Last month, the Sedona Conference announced the publication (forthcoming in 2018) of the third edition of The Sedona Principles: Best Practices, Recommendations & Principles for Addressing Electronic Document Production (the “Principles“), and released a “Final/Prepublication Version”. The Principles were developed by the Sedona Conference Working Group on Electronic Document Retention and Production, and represent a set of core principles and best practice recommendations for production of electronic information in litigation. The Principles and extensive commentary to the Principles have been updated twice since their first publication in January 2004 to reflect the continuing developments in technology, the increasing proliferation of electronic documents, the practical issues encountered in litigation, as well as the developments in the law that are often driven by these very factors.
A set of principles was also developed specifically for the Canadian context by the Sedona Canada Working Group. The first edition of the Sedona Canada Principles Addressing Electronic Discovery was published in January 2008. The second edition was released in November 2015, and it remains the governing set of best practice recommendations applicable to electronic discovery in Canada. While there are other guidelines that have been developed on this issue, including the Guidelines for the Discovery of Electronic Documents in Ontario, the Sedona Canada Principles have been recognized as an authoritative source of guidance for Canadian practitioners, and are explicitly incorporated into the Ontario Rules of Civil Procedure (specifically, in Rule 29.1.03 setting out a number of the requirements related to a discovery plan).
While the Sedona Canada Principles is the governing document for the Canadian context, it is worth looking at the latest edition of the U.S. Sedona Principles and the developments on electronic discovery issues south of the border, given a higher volume of litigation on this topic compared to Ontario and Canada.
The third edition of the Principles emphasize certain aspects of electronic discovery, such as the principles of proportionality and cooperation among parties and counsel. This likely reflects the importance of these concepts as the backdrop for the more specific requirements imposed by the rules of procedure of various jurisdictions and best practices recommendations.
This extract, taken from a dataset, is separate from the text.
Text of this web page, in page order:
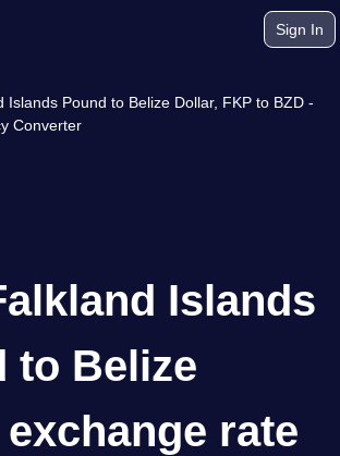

For example, Principle 2 was revised “to emphasize the fundamental purpose and import of proportionality” which applies to all aspects of electronic discovery, including preservation, searching for the likely relevant documents, review for relevancy and privilege, and the scheduling of production and data delivery specifications. Principle 2 sets forth a revised list of factors to be considered in applying proportionality when balancing the cost, burden and need for electronically stored information.
Proportionality also informs the revisions to Principle 5 which deals with the obligation to preserve electronically stored information. For example, the revised Principle 5 explicitly states that it is unreasonable to expect parties to take every conceivable or disproportionate steps to preserve each instance of relevant information.
Commentary to Principle 3 – which states that the parties should, as soon as practicable, confer and seek to reach agreement regarding preservation and production of electronically stored information – was revised to reflect the amendments to the applicable rules of procedure. However, the revised commentary stresses the benefit of cooperation among counsel, such as reducing unnecessary delay and expenses associated with taking non-meritorious positions in court.
This emphasis on proportionality and cooperation in the Principles accords with the practice in Canada. Proportionality is, of course, already a crucial consideration that is not only addressed in the Sedona Canada Principles, but also permeates the Rules of Civil Procedure. Cooperation is also a central concept in the Sedona Canada Principles.
The third edition of the Principles also discusses another important development in the United States in the area of electronic discovery: the amendments to Rule 37(e) of the Federal Rules of Civil Procedure which became effective as of December 1, 2015. Rule 37(e) now sets out a comprehensive and uniform standard for the imposition of sanctions for the failure to preserve electronically stored information. The failure to preserve potentially relevant evidence is typically referred to as spoliation. Under the amended Rule, a range of measures is available to the court. However, the imposition of the harsher, potentially case-dispositive sanctions – such as enforcing a presumption that the lost information was unfavourable to the spoliator or entering a default judgment – is reserved for cases when there was an intent by the spoliator to deprive another party of the electronically stored information. The amended Rule aligns with Principle 14 which “has long recognized that there must be a sufficient level of culpability to support the imposition of spoliation sanctions”. The higher standard for imposing the harsher sanctions is also in line with the jurisprudence in Canada, pursuant to which spoliation is established – giving rise to a rebuttable presumption that the lost or destroyed evidence would be detrimental to the spoliator’s cause – where there has been an intentional destruction of documents to affect the litigation.1
As electronic discovery principles and jurisprudence continue to evolve in Canada, the developments in the United States, while grounded in the specific rules and case law south of the border, can provide important guidance, especially with respect to novel issues that will undoubtedly continue to arise in this area.
See, for example, Sedona Canada Principles, 2nd edition (November 2015), Principle 11, and McDougall v. Black and Decker Canada Inc., 2008 ABCA 353.
The information and comments herein are for the general information of the reader and are not intended as advice or opinion to be relied upon in relation to any particular circumstances. For particular application of the law to specific situations, the reader should seek professional advice.